**TASK DATA**:
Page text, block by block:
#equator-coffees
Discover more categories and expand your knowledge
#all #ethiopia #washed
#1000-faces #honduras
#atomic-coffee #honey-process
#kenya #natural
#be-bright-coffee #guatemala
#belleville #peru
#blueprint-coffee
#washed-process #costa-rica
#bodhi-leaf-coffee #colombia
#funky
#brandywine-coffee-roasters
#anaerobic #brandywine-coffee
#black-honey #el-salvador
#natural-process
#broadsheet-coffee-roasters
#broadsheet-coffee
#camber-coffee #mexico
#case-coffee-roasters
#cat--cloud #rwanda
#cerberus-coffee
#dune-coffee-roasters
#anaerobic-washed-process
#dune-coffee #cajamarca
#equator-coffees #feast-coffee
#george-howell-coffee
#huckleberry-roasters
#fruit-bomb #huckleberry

**WORK TO COMPLETE**: Output only the lines from the one containing "#all #ethiopia #washed" through the end of the material, please, exactly as they appear.

**RESULT FOR THIS TASK**:
#all #ethiopia #washed
#1000-faces #honduras
#atomic-coffee #honey-process
#kenya #natural
#be-bright-coffee #guatemala
#belleville #peru
#blueprint-coffee
#washed-process #costa-rica
#bodhi-leaf-coffee #colombia
#funky
#brandywine-coffee-roasters
#anaerobic #brandywine-coffee
#black-honey #el-salvador
#natural-process
#broadsheet-coffee-roasters
#broadsheet-coffee
#camber-coffee #mexico
#case-coffee-roasters
#cat--cloud #rwanda
#cerberus-coffee
#dune-coffee-roasters
#anaerobic-washed-process
#dune-coffee #cajamarca
#equator-coffees #feast-coffee
#george-howell-coffee
#huckleberry-roasters
#fruit-bomb #huckleberry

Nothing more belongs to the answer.